*** Begin section ***

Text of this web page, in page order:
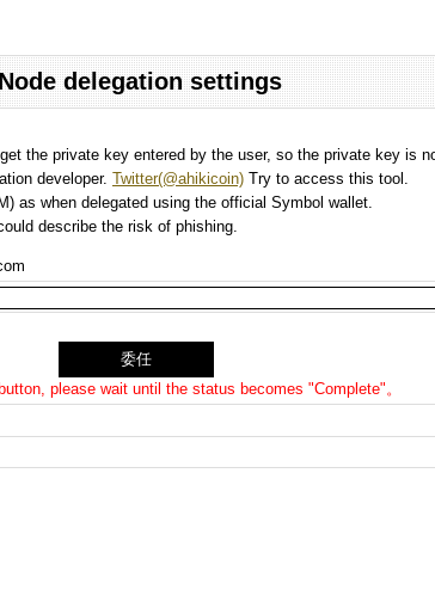
delegation settings
the private key entered by the user, so the private key is
developer. Twitter(@ahikicoin) Try to access this tool.
as when delegated using the official Symbol wallet.
describe the risk of phishing.
please wait until the status becomes "Complete"。
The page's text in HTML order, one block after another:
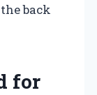
back
for
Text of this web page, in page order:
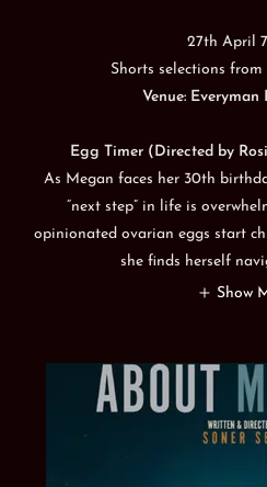
27th April
Shorts selections
Venue: Everyman
Egg Timer (Directed by
As Megan faces her 30th
“next step” in life is
opinionated ovarian eggs start
she finds herself
Show
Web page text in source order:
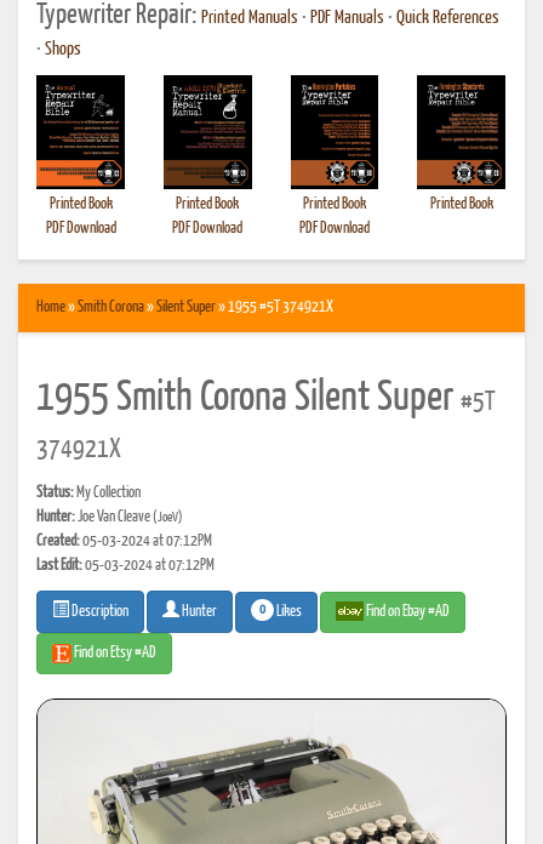
Typewriter Repair: Printed Manuals • PDF Manuals • Quick References
• Shops
Printed Book
PDF Download
Printed Book
PDF Download
Printed Book
PDF Download
Printed Book
Home»Smith Corona»Silent Super» 1955 #5T 374921X
1955 Smith Corona Silent Super #5T
374921X
Status: My Collection
Hunter:Joe Van Cleave(JoeV)
Created:05-03-2024 at 07:12PM
Last Edit:05-03-2024 at 07:12PM
Description Hunter 0 Likes Find on Ebay #AD
Find on Etsy #AD
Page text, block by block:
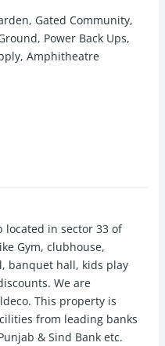
Gated Community,
Power Back Ups,
Amphitheatre
located in sector 33 of
Gym, clubhouse,
banquet hall, kids play
We are
This property is
from leading banks
& Sind Bank etc.
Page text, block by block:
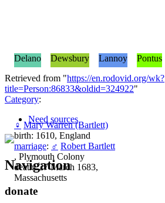
♀ Mary Warren (Bartlett)
birth: 1610, England
marriage: ♂ Robert Bartlett
, Plymouth Colony
death: 27 March 1683,
Massachusetts
Delano Dewsbury Lannoy Pontus
Retrieved from "https://en.rodovid.org/wk?
title=Person:86833&oldid=324922"
Category:
Need sources
Navigation
donate
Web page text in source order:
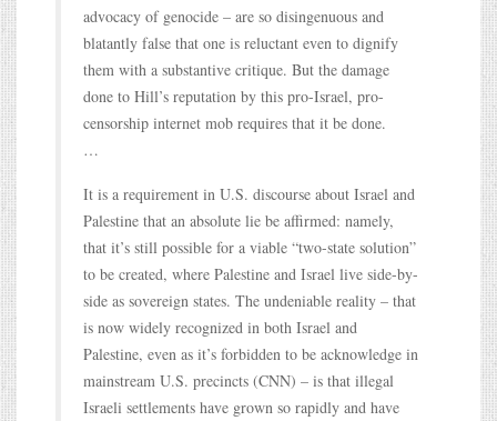
advocacy of genocide – are so disingenuous and
blatantly false that one is reluctant even to dignify
them with a substantive critique. But the damage
done to Hill’s reputation by this pro-Israel, pro-
censorship internet mob requires that it be done.
…
It is a requirement in U.S. discourse about Israel and
Palestine that an absolute lie be affirmed: namely,
that it’s still possible for a viable “two-state solution”
to be created, where Palestine and Israel live side-by-
side as sovereign states. The undeniable reality – that
is now widely recognized in both Israel and
Palestine, even as it’s forbidden to be acknowledge in
mainstream U.S. precincts (CNN) – is that illegal
Israeli settlements have grown so rapidly and have
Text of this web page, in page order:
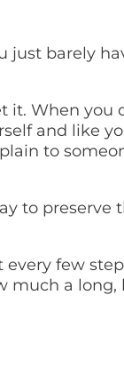
just barely
it. When you
and like
to
to preserve
every few
much a
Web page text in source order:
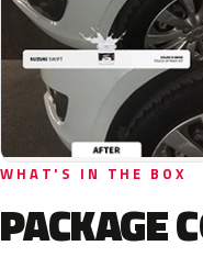
WHAT'S IN THE BOX
PACKAGE
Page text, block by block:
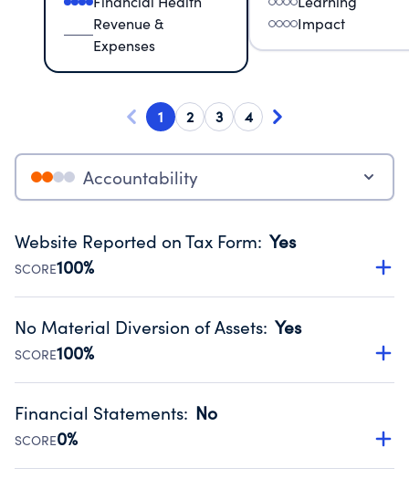
Revenue &
Expenses
Impact
1 2 3 4
Accountability
Website Reported on Tax Form: Yes
SCORE100%
Disclosing the charity’s website promotes transparency
Public data from IRS Form 990. Fiscal Year 2024.
No Material Diversion of Assets: Yes
SCORE100%
Organizations report 'Yes' to confirm that no material
occurred during their fiscal year.
Source:Public data from IRS Form 990. Fiscal Year 2024.
Financial Statements: No
SCORE0%
Has financial statements audited by an independent
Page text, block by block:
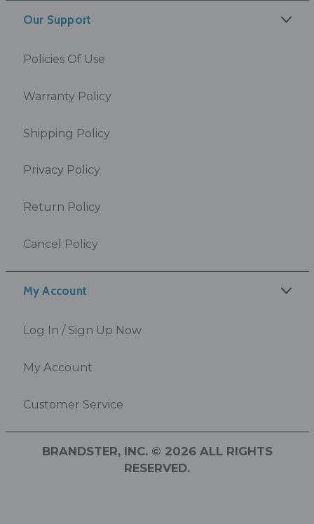
My Account
Log In / Sign Up Now
My Account
Customer Service
Our Support
Policies Of Use
Warranty Policy
Shipping Policy
Privacy Policy
Return Policy
Cancel Policy
BRANDSTER, INC. © 2026 ALL RIGHTS
RESERVED.
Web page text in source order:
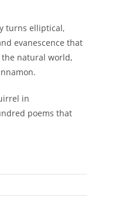
turns elliptical,
evanescence that
the natural world,
in
poems that
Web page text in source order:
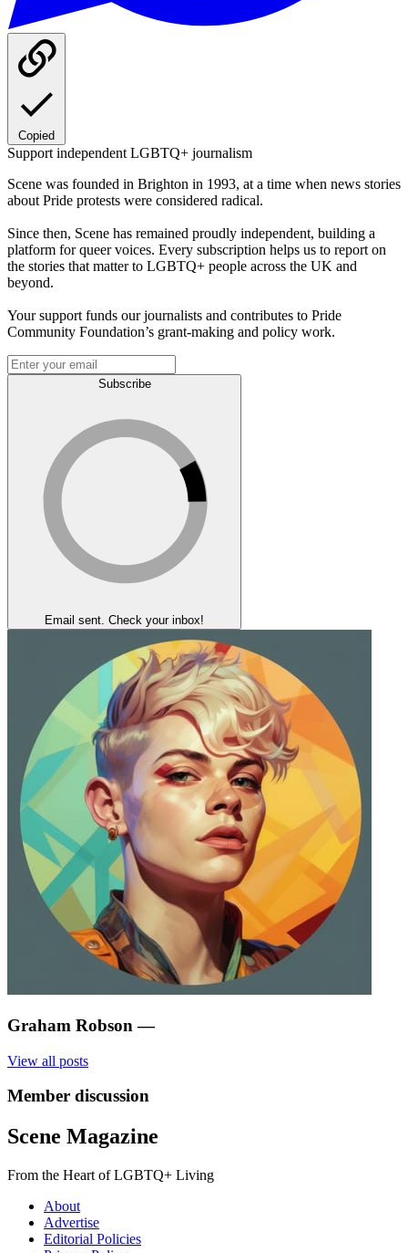
Copied
Support independent LGBTQ+ journalism
Scene was founded in Brighton in 1993, at a time when news stories
about Pride protests were considered radical.
Since then, Scene has remained proudly independent, building a
platform for queer voices. Every subscription helps us to report on
the stories that matter to LGBTQ+ people across the UK and
beyond.
Your support funds our journalists and contributes to Pride
Community Foundation’s grant-making and policy work.
Subscribe
Email sent. Check your inbox!
Graham Robson —
View all posts
Member discussion
Scene Magazine
From the Heart of LGBTQ+ Living
About
Advertise
Editorial Policies
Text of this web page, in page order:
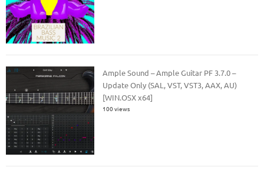
Ample Sound – Ample Guitar PF 3.7.0 –
Update Only (SAL, VST, VST3, AAX, AU)
[WIN.OSX x64]
100 views
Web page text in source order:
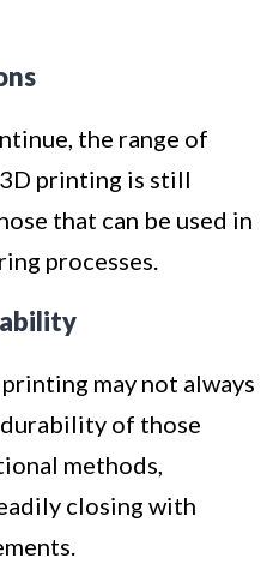
the range of
printing is still
that can be used in
processes.
may not always
of those
methods,
closing with
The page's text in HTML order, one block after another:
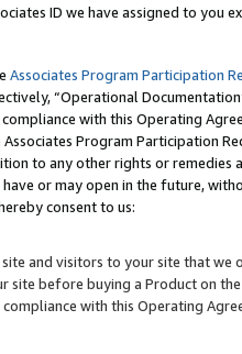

*** End section ***

WHAT NEEDS TO BE DONE:
Each line above is to be copied verbatim. Drop any image from the copy.

WRITTEN ANSWER:
Text of this web page, in page order:
delegation settings
the private key entered by the user, so the private key is
developer. Twitter(@ahikicoin) Try to access this tool.
as when delegated using the official Symbol wallet.
describe the risk of phishing.
please wait until the status becomes "Complete"。
The page's text in HTML order, one block after another:
back
for
Text of this web page, in page order:
27th April
Shorts selections
Venue: Everyman
Egg Timer (Directed by
As Megan faces her 30th
“next step” in life is
opinionated ovarian eggs start
she finds herself
Show
Web page text in source order:
Typewriter Repair: Printed Manuals • PDF Manuals • Quick References
• Shops
Printed Book
PDF Download
Printed Book
PDF Download
Printed Book
PDF Download
Printed Book
Home»Smith Corona»Silent Super» 1955 #5T 374921X
1955 Smith Corona Silent Super #5T
374921X
Status: My Collection
Hunter:Joe Van Cleave(JoeV)
Created:05-03-2024 at 07:12PM
Last Edit:05-03-2024 at 07:12PM
Description Hunter 0 Likes Find on Ebay #AD
Find on Etsy #AD
Page text, block by block:
Gated Community,
Power Back Ups,
Amphitheatre
located in sector 33 of
Gym, clubhouse,
banquet hall, kids play
We are
This property is
from leading banks
& Sind Bank etc.
Page text, block by block:
♀ Mary Warren (Bartlett)
birth: 1610, England
marriage: ♂ Robert Bartlett
, Plymouth Colony
death: 27 March 1683,
Massachusetts
Delano Dewsbury Lannoy Pontus
Retrieved from "https://en.rodovid.org/wk?
title=Person:86833&oldid=324922"
Category:
Need sources
Navigation
donate
Web page text in source order:
advocacy of genocide – are so disingenuous and
blatantly false that one is reluctant even to dignify
them with a substantive critique. But the damage
done to Hill’s reputation by this pro-Israel, pro-
censorship internet mob requires that it be done.
…
It is a requirement in U.S. discourse about Israel and
Palestine that an absolute lie be affirmed: namely,
that it’s still possible for a viable “two-state solution”
to be created, where Palestine and Israel live side-by-
side as sovereign states. The undeniable reality – that
is now widely recognized in both Israel and
Palestine, even as it’s forbidden to be acknowledge in
mainstream U.S. precincts (CNN) – is that illegal
Israeli settlements have grown so rapidly and have
Text of this web page, in page order:
just barely
it. When you
and like
to
to preserve
every few
much a
Web page text in source order:
WHAT'S IN THE BOX
PACKAGE
Page text, block by block:
Revenue &
Expenses
Impact
1 2 3 4
Accountability
Website Reported on Tax Form: Yes
SCORE100%
Disclosing the charity’s website promotes transparency
Public data from IRS Form 990. Fiscal Year 2024.
No Material Diversion of Assets: Yes
SCORE100%
Organizations report 'Yes' to confirm that no material
occurred during their fiscal year.
Source:Public data from IRS Form 990. Fiscal Year 2024.
Financial Statements: No
SCORE0%
Has financial statements audited by an independent
Page text, block by block:
My Account
Log In / Sign Up Now
My Account
Customer Service
Our Support
Policies Of Use
Warranty Policy
Shipping Policy
Privacy Policy
Return Policy
Cancel Policy
BRANDSTER, INC. © 2026 ALL RIGHTS
RESERVED.
Web page text in source order:
turns elliptical,
evanescence that
the natural world,
in
poems that
Web page text in source order:
Copied
Support independent LGBTQ+ journalism
Scene was founded in Brighton in 1993, at a time when news stories
about Pride protests were considered radical.
Since then, Scene has remained proudly independent, building a
platform for queer voices. Every subscription helps us to report on
the stories that matter to LGBTQ+ people across the UK and
beyond.
Your support funds our journalists and contributes to Pride
Community Foundation’s grant-making and policy work.
Subscribe
Email sent. Check your inbox!
Graham Robson —
View all posts
Member discussion
Scene Magazine
From the Heart of LGBTQ+ Living
About
Advertise
Editorial Policies
Text of this web page, in page order:
Ample Sound – Ample Guitar PF 3.7.0 –
Update Only (SAL, VST, VST3, AAX, AU)
[WIN.OSX x64]
100 views
Web page text in source order:
the range of
printing is still
that can be used in
processes.
may not always
of those
methods,
closing with
The page's text in HTML order, one block after another:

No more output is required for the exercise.